Now, since the KL-divergence is always non-negative, we have the following lower bound on $p(x)$:

\[\log p(x) \geq - \mathbb{E}_{q_z(z) q_\theta(\theta)}\left[\log \frac{q_z(z) q_\theta(\theta)}{p(z, \theta, x)}\right].\]

This is known as the evidence lower bound (ELBO). By maximizing the ELBO w.r.t. the parameters of $q$, we improve a lower bound on $p(x)$.

Connection between EM and VI

Expectation maximization can be seen as a special case of variational inference if we take $q(\theta)$ to be a point mass (recall that EM provides a point estimate of the parameters).

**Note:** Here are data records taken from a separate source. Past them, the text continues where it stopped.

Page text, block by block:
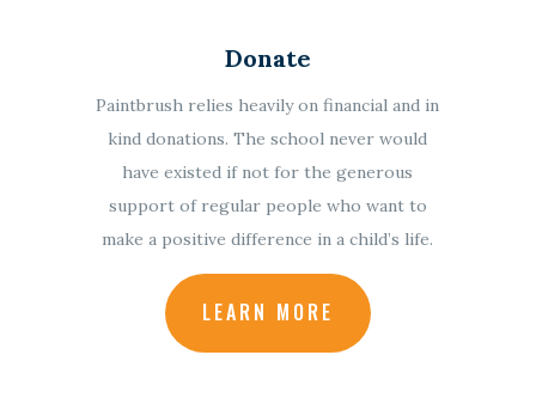
Donate
Paintbrush relies heavily on financial and in
kind donations.The school never would
have existed if not for the generous
support of regular people who want to
make a positive difference in a child’s life.
LEARN MORE
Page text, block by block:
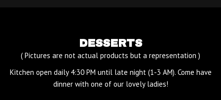
DESSERTS
( Pictures are not actual products but a representation )
Kitchen open daily 4:30 PM until late night (1-3 AM). Come have
dinner with one of our lovely ladies!
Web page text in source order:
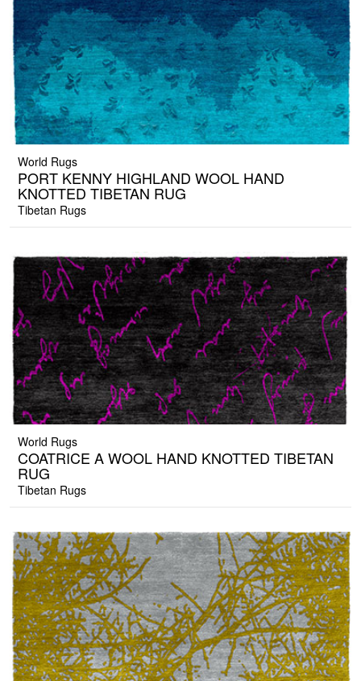
World Rugs
PORT KENNY HIGHLAND WOOL HAND
KNOTTED TIBETAN RUG
Tibetan Rugs
World Rugs
COATRICE A WOOL HAND KNOTTED TIBETAN
RUG
Tibetan Rugs
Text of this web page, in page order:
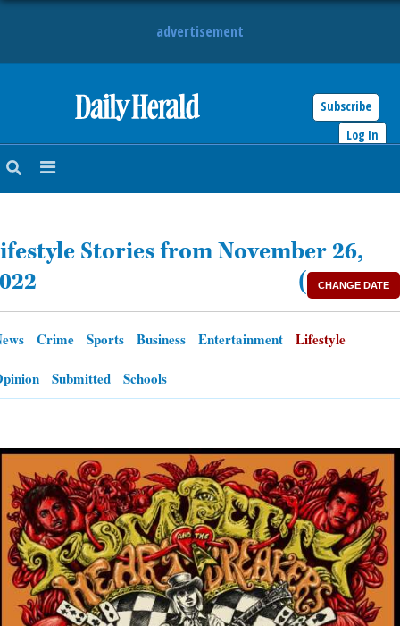
advertisement
Subscribe
Log In
NEWS
SUBURBAN
ENTERTAINMENT
LIFESTYLE
OPINION
CLASSIFIEDS
OBITUARIES
SHOPPING
Stories from November 26,
( CHANGE DATE
Crime Sports Business Entertainment
Lifestyle
Submitted Schools
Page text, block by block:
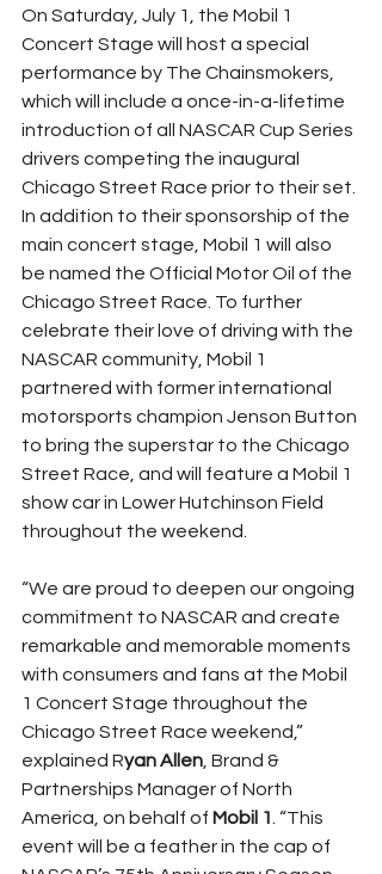
On Saturday, July 1, the Mobil 1
Concert Stage will host a special
performance by The Chainsmokers,
which will include a once-in-a-lifetime
introduction of all NASCAR Cup Series
drivers competing the inaugural
Chicago Street Race prior to their set.
In addition to their sponsorship of the
main concert stage, Mobil 1 will also
be named the Official Motor Oil of the
Chicago Street Race. To further
celebrate their love of driving with the
NASCAR community, Mobil 1
partnered with former international
motorsports champion Jenson Button
to bring the superstar to the Chicago
Street Race, and will feature a Mobil 1
show car in Lower Hutchinson Field
throughout the weekend.
“We are proud to deepen our ongoing
commitment to NASCAR and create
remarkable and memorable moments
with consumers and fans at the Mobil
1 Concert Stage throughout the
Chicago Street Race weekend,”
explained Ryan Allen , Brand &
Partnerships Manager of North
America, on behalf of Mobil 1 . “This
event will be a feather in the cap of

In particular, let $\phi$ be the (unknown) parameter of the point mass $q(\theta)$, and let $q(\theta)$ be a delta function centered at $\hat{\theta}$:

\[q(\theta) = \delta(\theta - \phi).\]

Recall that the $\delta$ function is defined as

\[\delta(x) = \begin{cases} \infty \quad& \text{if } x = 0 \\\ 0 & \text{if } x \neq 0 \end{cases}\]

Then a variational approach to inference will maximize the ELBO:

\[- \mathbb{E}_{q(\theta) q(z)}\left[\log \frac{q(z) q(\theta)}{p(z, \theta, x)}\right].\]

Notice that the expectation with respect to $q(\theta)$ will simply be the density at $\phi$, $q(\phi)$, so this simplifies to

\[-\mathbb{E}_{q(z)}\left[\log \frac{q(z) q(\phi)}{p(z, \phi, x)}\right].\]

Now, if we maximize this expression w.r.t. $q(z)$, it will be maximized when $q(z) = p(z | x, \phi)$. Note that we must assume that $q(z)$ is unconstrained in this case for this to work. Now, we have

\begin{align} \max_{q(z)} -\mathbb{E}_{q(z)}\left[\log \frac{q(z) q(\phi)}{p(z, \phi, x)}\right] &= -\mathbb{E}_{p(z | x, \phi)}\left[\log \frac{p(z | x, \phi) q(\phi)}{p(z, \phi, x)}\right] \\ &= -\mathbb{E}_{p(z | x, \phi)}\left[-\log p(x | z, \phi) \right] \\ &= \mathbb{E}_{p(z | x, \phi)}\left[\log p(x | z, \phi) \right]. \\ \end{align}

Now, for a given current estimate of $\theta$ (call it $\theta_t$), we can take the expected log-likelihood using this current value:

\[\mathbb{E}_{p(z | x, \theta_t)}\left[\log p(x \| z, \phi) \right].\]

This is exactly the E step of EM: the last line is the expected log-likelihood of the data, averaged over the latent variables $z$.

Now, if we maximize w.r.t. $\phi$ to get a point estimate of $\theta$, this will be equivalent to the M step:

\[\max_{\phi} \mathbb{E}_{p(z | x, \theta_t)}\left[\log p(x | z, \phi) \right].\]

References

This stackoverflow answer
Gelman, Andrew, et al. Bayesian data analysis. CRC press, 2013.